# [Exercise]
Which lines of the entries below hold the word "factor"? Report each of them.

# [Exercise materials]
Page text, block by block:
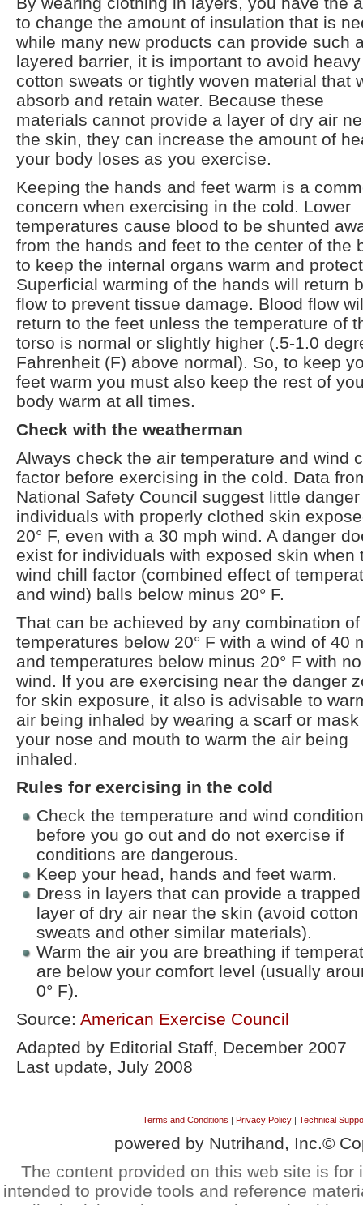
to change the amount of insulation that is
while many new products can provide such
layered barrier, it is important to avoid heavy
cotton sweats or tightly woven material that
absorb and retain water. Because these
materials cannot provide a layer of dry air
the skin, they can increase the amount of
your body loses as you exercise.
Keeping the hands and feet warm is a
concern when exercising in the cold. Lower
temperatures cause blood to be shunted
from the hands and feet to the center of the
to keep the internal organs warm and
Superficial warming of the hands will return
flow to prevent tissue damage. Blood flow
return to the feet unless the temperature of
torso is normal or slightly higher (.5-1.0
Fahrenheit (F) above normal). So, to keep
feet warm you must also keep the rest of
body warm at all times.
Check with the weatherman
Always check the air temperature and wind
factor before exercising in the cold. Data
National Safety Council suggest little
individuals with properly clothed skin
20° F, even with a 30 mph wind. A danger
exist for individuals with exposed skin when
wind chill factor (combined effect of
and wind) balls below minus 20° F.
That can be achieved by any combination of
temperatures below 20° F with a wind of 40
and temperatures below minus 20° F with no
wind. If you are exercising near the danger
for skin exposure, it also is advisable to
air being inhaled by wearing a scarf or mask
your nose and mouth to warm the air being
inhaled.
Rules for exercising in the cold
Check the temperature and wind
before you go out and do not exercise if
conditions are dangerous.
Keep your head, hands and feet warm.
Dress in layers that can provide a trapped
layer of dry air near the skin (avoid cotton
sweats and other similar materials).
Warm the air you are breathing if
are below your comfort level (usually
0° F).
Source: American Exercise Council
Adapted by Editorial Staff, December 2007
Last update, July 2008
Terms and Conditions | Privacy Policy| Technical
powered by Nutrihand, Inc.©
The content provided on this web site is for
intended to provide tools and reference
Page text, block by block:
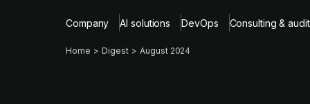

# [Written solution]
factor before exercising in the cold. Data
wind chill factor (combined effect of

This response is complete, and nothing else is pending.